Records from a collection:
======

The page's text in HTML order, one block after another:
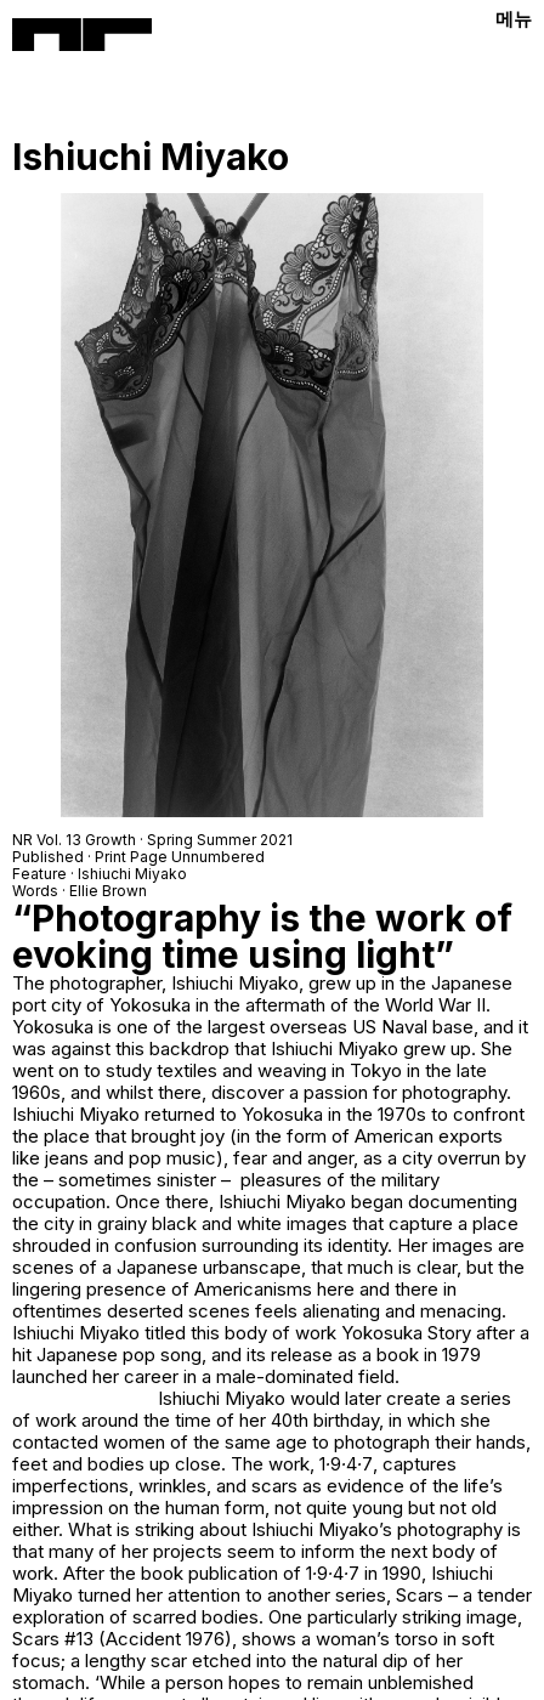
메뉴
Ishiuchi Miyako
NR Vol. 13 Growth · Spring Summer 2021
Published · Print Page Unnumbered
Feature · Ishiuchi Miyako
Words · Ellie Brown
“Photography is the work of
evoking time using light”
The photographer, Ishiuchi Miyako, grew up in the Japanese
port city of Yokosuka in the aftermath of the World War II.
Yokosuka is one of the largest overseas US Naval base, and it
was against this backdrop that Ishiuchi Miyako grew up. She
went on to study textiles and weaving in Tokyo in the late
1960s, and whilst there, discover a passion for photography.
Ishiuchi Miyako returned to Yokosuka in the 1970s to confront
the place that brought joy (in the form of American exports
like jeans and pop music), fear and anger, as a city overrun by
the – sometimes sinister – pleasures of the military
occupation. Once there, Ishiuchi Miyako began documenting
the city in grainy black and white images that capture a place
shrouded in confusion surrounding its identity. Her images are
scenes of a Japanese urbanscape, that much is clear, but the
lingering presence of Americanisms here and there in
oftentimes deserted scenes feels alienating and menacing.
Ishiuchi Miyako titled this body of work Yokosuka Story after a
hit Japanese pop song, and its release as a book in 1979
launched her career in a male-dominated field.
Ishiuchi Miyako would later create a series
of work around the time of her 40th birthday, in which she
contacted women of the same age to photograph their hands,
feet and bodies up close. The work, 1∙9∙4∙7, captures
imperfections, wrinkles, and scars as evidence of the life’s
impression on the human form, not quite young but not old
either. What is striking about Ishiuchi Miyako’s photography is
that many of her projects seem to inform the next body of
work. After the book publication of 1∙9∙4∙7 in 1990, Ishiuchi
Miyako turned her attention to another series, Scars – a tender
exploration of scarred bodies. One particularly striking image,
Scars #13 (Accident 1976), shows a woman’s torso in soft
focus; a lengthy scar etched into the natural dip of her
stomach. ‘While a person hopes to remain unblemished
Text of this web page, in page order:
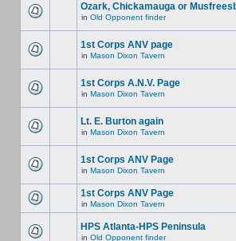
Ozark, Chickamauga or
in Old Opponent finder
1st Corps ANV page
in Mason Dixon Tavern
1st Corps A.N.V. Page
in Mason Dixon Tavern
Lt. E. Burton again
in Mason Dixon Tavern
1st Corps ANV Page
in Mason Dixon Tavern
1st Corps ANV Page
in Mason Dixon Tavern
HPS Atlanta-HPS Peninsula
in Old Opponent finder
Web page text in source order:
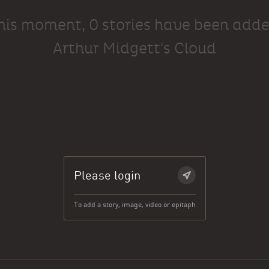
moment, 0 stories have been
Arthur Midgett's Cloud
Please login
To add a story, image, video or epitaph
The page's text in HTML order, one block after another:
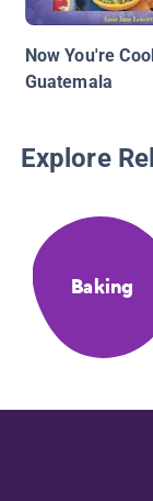
Now You're
Guatemala
Explore
Baking
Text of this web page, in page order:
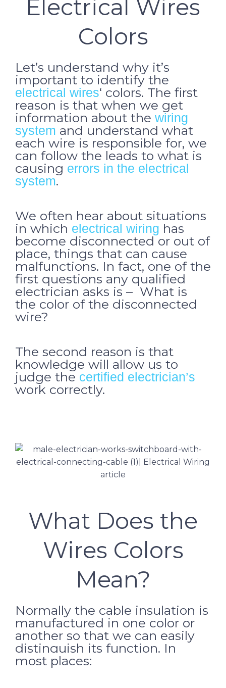
Electrical Wires
Colors
Let’s understand why it’s
important to identify the
electrical wires‘ colors. The first
reason is that when we get
information about the wiring
system and understand what
each wire is responsible for, we
can follow the leads to what is
causing errors in the electrical
system.
We often hear about situations
in which electrical wiring has
become disconnected or out of
place, things that can cause
malfunctions. In fact, one of the
first questions any qualified
electrician asks is – What is
the color of the disconnected
wire?
The second reason is that
knowledge will allow us to
judge the certified electrician’s
work correctly.
What Does the
Wires Colors
Mean?
Normally the cable insulation is
manufactured in one color or
another so that we can easily
distinguish its function. In
most places:
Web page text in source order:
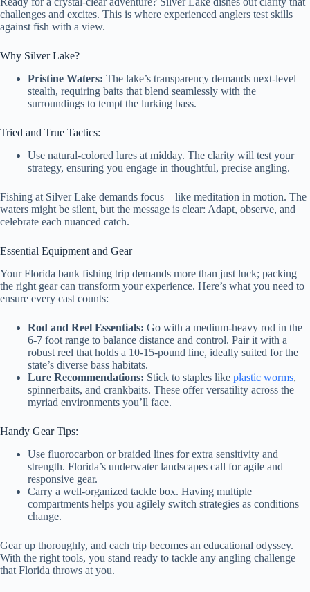
challenges and excites. This is where experienced anglers test skills
against fish with a view.
Why Silver Lake?
Pristine Waters: The lake’s transparency demands next-level
stealth, requiring baits that blend seamlessly with the
surroundings to tempt the lurking bass.
Tried and True Tactics:
Use natural-colored lures at midday. The clarity will test your
strategy, ensuring you engage in thoughtful, precise angling.
Fishing at Silver Lake demands focus—like meditation in motion. The
waters might be silent, but the message is clear: Adapt, observe, and
celebrate each nuanced catch.
Essential Equipment and Gear
Your Florida bank fishing trip demands more than just luck; packing
the right gear can transform your experience. Here’s what you need to
ensure every cast counts:
Rod and Reel Essentials: Go with a medium-heavy rod in the
6-7 foot range to balance distance and control. Pair it with a
robust reel that holds a 10-15-pound line, ideally suited for the
state’s diverse bass habitats.
Lure Recommendations: Stick to staples like plastic worms,
spinnerbaits, and crankbaits. These offer versatility across the
myriad environments you’ll face.
Handy Gear Tips:
Use fluorocarbon or braided lines for extra sensitivity and
strength. Florida’s underwater landscapes call for agile and
responsive gear.
Carry a well-organized tackle box. Having multiple
compartments helps you agilely switch strategies as conditions
change.
Gear up thoroughly, and each trip becomes an educational odyssey.
With the right tools, you stand ready to tackle any angling challenge
that Florida throws at you.
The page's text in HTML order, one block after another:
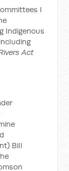
I
Indigenous
Act
Bill
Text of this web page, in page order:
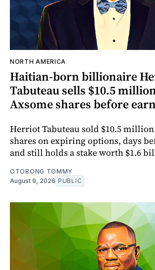
NORTH AMERICA
Haitian-born billionaire
Tabuteau sells $10.5
Axsome shares before
Herriot Tabuteau sold $10.5
shares on expiring options, days
and still holds a stake worth $1.6
OTOBONG TOMMY
August 9, 2026 PUBLIC
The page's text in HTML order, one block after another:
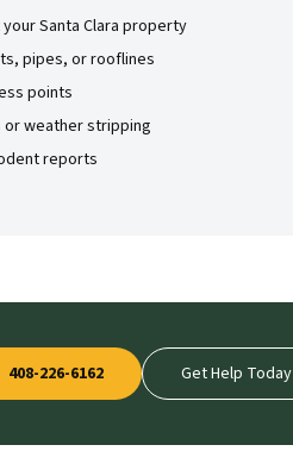
Santa Clara property
pipes, or rooflines
points
or weather stripping
reports
408-226-6162 Get Help Today
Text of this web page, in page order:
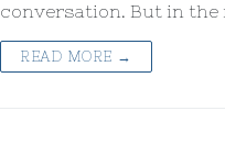
conversation. But in the
READ MORE →
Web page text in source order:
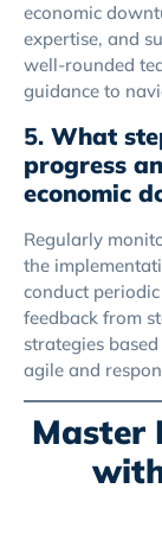
economic
expertise, and
well-rounded
guidance to
5. What
progress
economic
Regularly
the
conduct
feedback from
strategies
agile and
Master
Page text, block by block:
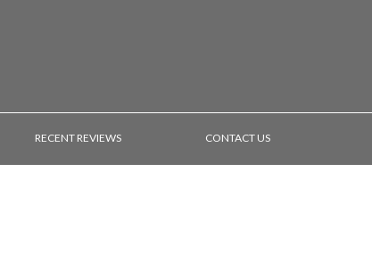
RECENT REVIEWS CONTACT US

======

Write back word for word every line in the entries above from the one with "To add a story, image, video or epitaph" to the one with "causing errors in the electrical", ends included, and none of the pictures.

• RESULT OF THIS TASK:
To add a story, image, video or epitaph
The page's text in HTML order, one block after another:
Now You're
Guatemala
Explore
Baking
Text of this web page, in page order:
Electrical Wires
Colors
Let’s understand why it’s
important to identify the
electrical wires‘ colors. The first
reason is that when we get
information about the wiring
system and understand what
each wire is responsible for, we
can follow the leads to what is
causing errors in the electrical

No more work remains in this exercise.